# Henrietta, NY looking for residential snow contractor



## shaltac (Jul 4, 2007)

Hello,
I have a friend with a steeply pitched ~1k ft/sq driveway. He is looking for someone to plow / sand / salt his drive on a regular basis. He and I have called around and people either don't cover the area or aren't interested in a residential account. I use my plow to clear my (pretty big) driveway, and parking areas. I don't have a particular interest in taking on accounts (especially for a friend - friends and business don't mix). If you know of anyone in the Rt15 / Comerce drive / Erie station area please let me know and I'll pass the info on to him (and the number of other people asking me if I am taking on accounts when they see the truck).
Thanks
Rusty


----------



## Steve38 (Dec 1, 2007)

*Action*

Hi, I live in this area and might be able to help you out. Reply to [email protected]
Or reply in this forum.


----------



## Steve38 (Dec 1, 2007)

*plowing*



shaltac;445756 said:


> Hello,
> I have a friend with a steeply pitched ~1k ft/sq driveway. He is looking for someone to plow / sand / salt his drive on a regular basis. He and I have called around and people either don't cover the area or aren't interested in a residential account.

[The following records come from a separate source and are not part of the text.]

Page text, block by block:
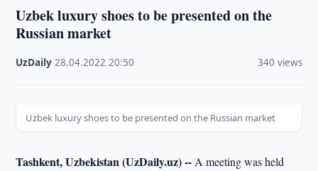
Uzbek luxury shoes to be presented on the
Russian market
UzDaily ·28.04.2022 ·20:50 340 views
Uzbek luxury shoes to be presented on the Russian market
Tashkent, Uzbekistan (UzDaily.uz) -- A meeting was held

I use my plow to clear my (pretty big) driveway, and parking areas. I don't have a particular interest in taking on accounts (especially for a friend - friends and business don't mix). If you know of anyone in the Rt15 / Comerce drive / Erie station area please let me know and I'll pass the info on to him (and the number of other people asking me if I am taking on accounts when they see the truck).
> Thanks
> Rusty


Hi, I left you a previous message with the wrong email. It is actually [email protected]


----------



## bigwhitesierra (Jan 15, 2008)

shaltac....

did you find anyone for that driveway?


----------